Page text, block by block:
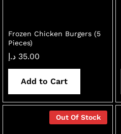
Frozen Chicken Burgers (5
Pieces)
35.00 د.إ
Add to Cart
Out Of Stock
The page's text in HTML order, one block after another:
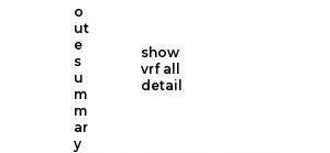
o
ut
e
s
u
m
m
ar
y
show
vrf all
detail

===

Output every line above exactly as it stands, and drop any picture.

(RESULT)
Page text, block by block:
Frozen Chicken Burgers (5
Pieces)
35.00 د.إ
Add to Cart
Out Of Stock
The page's text in HTML order, one block after another:
o
ut
e
s
u
m
m
ar
y
show
vrf all
detail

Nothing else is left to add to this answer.